» Exercise prompt
What lines of the data below hold the string "People"? Copy each one out.

Items from a dataset:
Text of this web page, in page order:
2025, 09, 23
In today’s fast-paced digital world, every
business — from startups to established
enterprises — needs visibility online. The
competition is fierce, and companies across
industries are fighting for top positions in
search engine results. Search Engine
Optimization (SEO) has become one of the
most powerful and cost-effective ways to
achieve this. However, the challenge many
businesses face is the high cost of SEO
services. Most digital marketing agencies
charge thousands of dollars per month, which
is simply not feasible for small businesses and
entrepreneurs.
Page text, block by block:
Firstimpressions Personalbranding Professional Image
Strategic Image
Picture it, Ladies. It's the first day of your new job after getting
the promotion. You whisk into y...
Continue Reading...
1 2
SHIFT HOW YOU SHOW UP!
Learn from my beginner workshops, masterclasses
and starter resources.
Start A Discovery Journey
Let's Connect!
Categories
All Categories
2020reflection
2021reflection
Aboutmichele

---

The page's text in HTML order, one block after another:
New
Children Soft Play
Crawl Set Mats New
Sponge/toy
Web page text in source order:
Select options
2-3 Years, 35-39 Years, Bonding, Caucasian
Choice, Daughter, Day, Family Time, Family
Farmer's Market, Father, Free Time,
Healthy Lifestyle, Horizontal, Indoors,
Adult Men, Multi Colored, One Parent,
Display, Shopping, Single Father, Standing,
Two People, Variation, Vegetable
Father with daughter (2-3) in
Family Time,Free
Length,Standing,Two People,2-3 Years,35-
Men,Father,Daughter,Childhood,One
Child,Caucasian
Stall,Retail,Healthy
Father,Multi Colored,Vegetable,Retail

» Result
Two People, Variation, Vegetable
Length,Standing,Two People,2-3 Years,35-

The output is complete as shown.